If you change parameters that affect the embeddings generation (like swapping in a new PDF file), you'll need to delete the database directory to force a new database to be created.

This can be done by running the following from the root of the repository. If the ChromaDB directory is `data/chromadb/url_source`, you'd run the following to delete it:

```sh
rm -rf data/chromadb/url_source
```

or if you run into permissions issues:

```sh
sudo rm -rf data/chromadb/url_source
```

In [1]:
import os

# ****************** [START] Google Cloud project settings ****************** #
project =  os.getenv('GCP_PROJECT')
location = os.environ.get('GCP_REGION', 'us-central1')
# ******************* [END] Google Cloud project settings ******************* #


# *********************** [START] Embeddings config ************************* #
# set rate limiting options for Vertex AI embeddings
embeddings_requests_per_minute = 100
embeddings_num_instances_per_batch = 5
# *********************** [END] Embeddings config *************************** #


# ********************** [START] data directory config ********************** #
# local directory to write chroma db persistence to
# or pull files like PDFs from to create embeddings
from helpers.files import get_data_dir
data_dir = get_data_dir()

chroma_db_dir = f'{data_dir}/chromadb'
chroma_db_url_source_dir = f'{chroma_db_dir}/url_source'
# *********************** [END] data directory config *********************** #


# ********************** [START] LLM data config **************************** #
from helpers.files import file_exists

collection_name = 'url-source'
load_documents = True
if file_exists(chroma_db_url_source_dir):
    load_documents = False
# *********************** [END] LLM data config ***************************** #


# *********************** [START] URL tool config *************************** #
urls = [
    "https://www.imup.io/",
]

# tool config for the langchain react agent
tool_name = "imUp.io marketing document reader"
tool_description = "Use this to read imUp.io's mission, how it works, testimonials, plans, FAQ, and more."
# *********************** [END] URL tool config ***************************** #


# ******************* [START] vector db retriever config ******************** #
# experiment with:
# - mmr
# - similarity
db_search_type = "similarity"
db_search_kwargs = {"k": 5}
# ********************* [END] vector db retriever config ******************** #


# *********************** [START] LLM parameter config ********************** #
# Vertex AI model to use for the LLM
model_name='text-bison@002'

# maximum number of model responses generated per prompt
candidate_count = 1

# determines the maximum amount of text output from one prompt.
# a token is approximately four characters.
max_output_tokens = 1024

# temperature controls the degree of randomness in token selection.
# lower temperatures are good for prompts that expect a true or
# correct response, while higher temperatures can lead to more
# diverse or unexpected results.
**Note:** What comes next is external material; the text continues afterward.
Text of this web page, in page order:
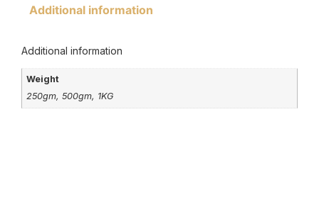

With a temperature of 0 the highest
# probability token is always selected. for most use cases, try
# starting with a temperature of 0.2.
temperature = 0.2

# top-p changes how the model selects tokens for output. Tokens are
# selected from most probable to least until the sum of their
# probabilities equals the top-p value. For example, if tokens A, B, and C
# have a probability of .3, .2, and .1 and the top-p value is .5, then the
# model will select either A or B as the next token (using temperature).
# the default top-p value is .8.
top_p = 0.8

# top-k changes how the model selects tokens for output.
# a top-k of 1 means the selected token is the most probable among
# all tokens in the model’s vocabulary (also called greedy decoding),
# while a top-k of 3 means that the next token is selected from among
# the 3 most probable tokens (using temperature).
top_k = 40

# how verbose the llm and langchain agent is when thinking
# through a prompt. you're going to want this set to True
# for development so you can debug its thought process
verbose = True
# *********************** [END] LLM parameter config ************************ #


# ********************** [START] Configuration Checks *********************** #
if not project:
    raise Exception('GCP_PROJECT environment variable not set')
# *********************** [END] Configuration Checks ************************ #


## Import and Initialize Vertex AI Client

This will complain about not having cuda drivers and the GPU not being used. You can safely ignore that. If you want to use the GPU, that's possible in Linux with Docker, but you'll need to set up a non-containerized development environment to use GPUs with MacOS.

In [2]:
from google.cloud import aiplatform
import vertexai

vertexai.init(project=project, location=location)

print(f"Vertex AI SDK version: {aiplatform.__version__}")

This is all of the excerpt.